The project examines the question of why and how the novel imperative emerged, how it was sustained, and what consequences emanated from it in culture and society. The investigation focuses on:

  1. the ‘moral economy’, the hybrid values embraced by the social movements for saving lives from shipwreck;
  2. the culturally given patterns of discourse and practice around lifesaving and shipwreck;
  3. the work lifeboat movements invested in achieving distinction from other moral and humanitarian ventures; and
  4. discussing the consequences of this historical analysis for positions in moral theory, especially meta-ethics.

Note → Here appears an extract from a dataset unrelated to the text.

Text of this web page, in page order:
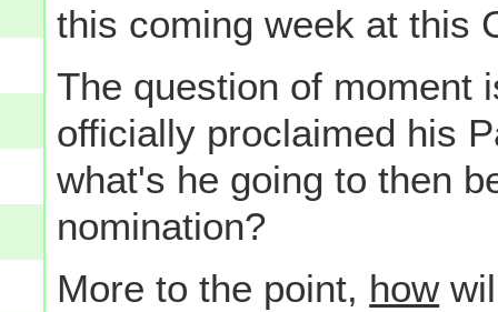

The project focuses on the oldest forms of sea rescue movements in Britain, the Netherlands, France and Germany, from the early nineteenth into the mid-twentieth century. The project works with a diverse source base (archival and published documents, image sources) and a combination of methods (hermeneutic textual analysis, discourse analysis, iconography, media history, theoretical argument, intellectual history).
The analysis of this problematic aims more broadly at a theoretical understanding of the manner in which humanitarian moral norms emerge around mere single issues instead of general principles. This understanding will help to explain the lasting incoherence and fragmentation of humanitarianism as it has emerged historically, as well as its distance to quotidian moral discourse.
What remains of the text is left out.